5: -(ii) The relationship here is nonlinear. Think combinations.
-(iii) Multiplying the number of spanning trees by 3/(n+1) implies that there are fewer spanning trees for the modified graphs for n>2, which is not the case.
-(iv) This relationship is also nonlinear.

 

6: -(iii) That is the edge form. It can’t directly address the minimum vertex cover.
-(ii) The relationships between the individual properties must be justified. The usual way is to add two nodes to a bipartite graph, each connecting to every edge in their respective halves of the graph (but not each other), then work off of the paths between those two points.

 

7: Oh, I do hate questions that require such roundabout methods…
I would prove it like this: Given the graph K_n,n, it is known that each node is of degree n and there are n distinct perfect matchings, where each perfect matching contributes exactly once to the degree of each node. It follows that the adjacency matrix of each perfect matching contains exactly one entry per row and column, and is therefore a permutation matrix.

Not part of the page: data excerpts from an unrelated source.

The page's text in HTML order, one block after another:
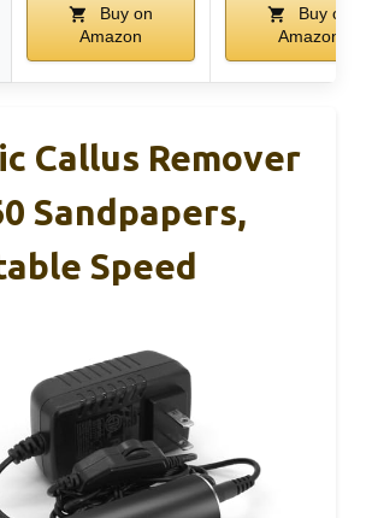
Buy on
Amazon
Buy on
Amazon
Callus Remover
Sandpapers,
Speed
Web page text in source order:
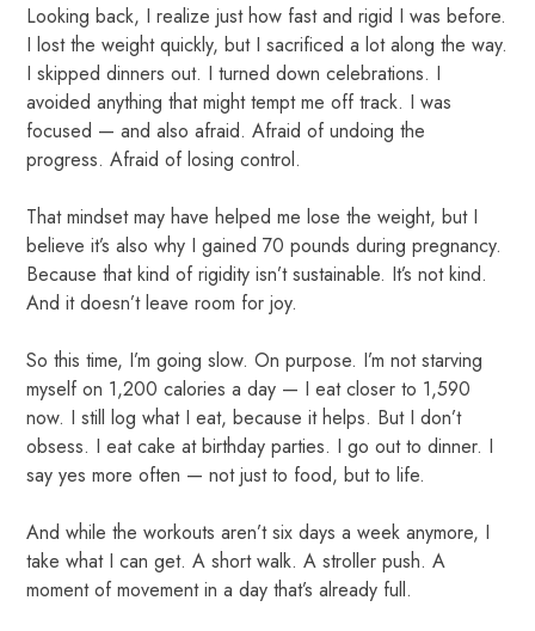
Looking back, I realize just how fast and rigid I was before.
I lost the weight quickly, but I sacrificed a lot along the way.
I skipped dinners out. I turned down celebrations. I
avoided anything that might tempt me off track. I was
focused — and also afraid. Afraid of undoing the
progress. Afraid of losing control.
That mindset may have helped me lose the weight, but I
believe it’s also why I gained 70 pounds during pregnancy.
Because that kind of rigidity isn’t sustainable. It’s not kind.
And it doesn’t leave room for joy.
So this time, I’m going slow. On purpose. I’m not starving
myself on 1,200 calories a day — I eat closer to 1,590
now. I still log what I eat, because it helps. But I don’t
obsess. I eat cake at birthday parties. I go out to dinner. I
say yes more often — not just to food, but to life.
And while the workouts aren’t six days a week anymore, I
take what I can get. A short walk. A stroller push. A
moment of movement in a day that’s already full.
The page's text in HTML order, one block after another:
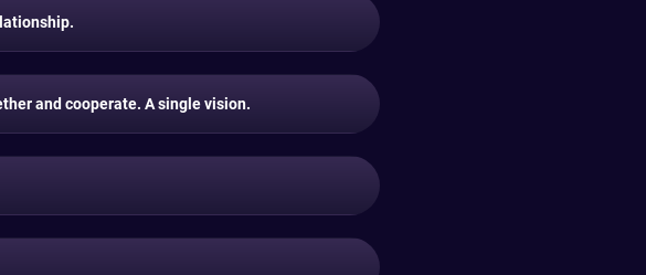
and cooperate. A single vision.
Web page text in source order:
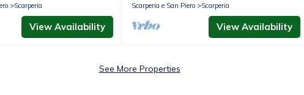
Scarperia
View Availability
Scarperia e San Piero
Scarperia
View Availability
See More Properties
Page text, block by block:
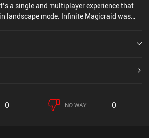
a single and multiplayer experience that
landscape mode. Infinite Magicraid was
0 NO WAY 0

The adjacency matrix of K_n,n is therefore the sum of n permutation matrices, and as each node is of degree n, the sum of each row and column is n.
If the number of matchings does not equal the degree of each node, then not every matching is a perfect matching, and therefore does not correspond to a permutation matrix.
(I’m not sure how tight your professor wants your focus to be when a number is specified, but either way this proof applies to 10.)

 

8: I notice a couple errors:
-First one I’m not actually sure if it’s an error or part of your proof by contradiction, but the inequality for Tutte’s theorem is reversed.
-G is k-1 edge-connected, as there does not exist a set of k-2 edges that disconnect the graph.
-Each connected component must have at least k-1 edges between it and S, else there is a set of k-2 edges which disconnect the graph.

 

10: K_1,1 is actually not Hamiltonian, though the minimum degree as per the question for a graph of order 2 is 2, so the graph in question is.
To prove that it’s sharp, you just need to show that you can construct a disconnected graph for the relevant n’s if the minimum degree is n/4.
 

I obviously don't know as much as I'd hoped, but I do hope this helps.